### What is being asked:
Which of the lines below hold "your"? Please return each one.

### Supplied material:
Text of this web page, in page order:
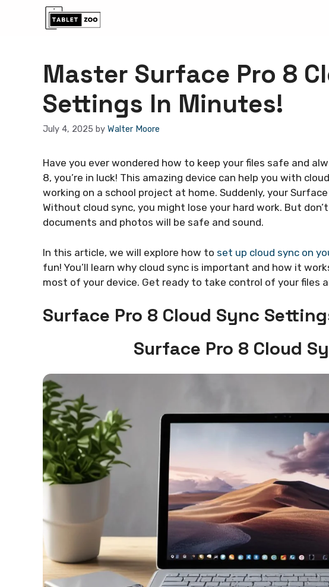
Master Surface Pro 8
Settings In Minutes!
July 4, 2025 by Walter Moore
Have you ever wondered how to keep your files safe and
8, you’re in luck! This amazing device can help you with
working on a school project at home. Suddenly, your
Without cloud sync, you might lose your hard work. But
documents and photos will be safe and sound.
In this article, we will explore how to set up cloud sync on
fun! You’ll learn why cloud sync is important and how it
most of your device. Get ready to take control of your files
Surface Pro 8 Cloud Sync
Surface Pro 8 Cloud

### Response:
Have you ever wondered how to keep your files safe and
working on a school project at home. Suddenly, your
Without cloud sync, you might lose your hard work. But
most of your device. Get ready to take control of your files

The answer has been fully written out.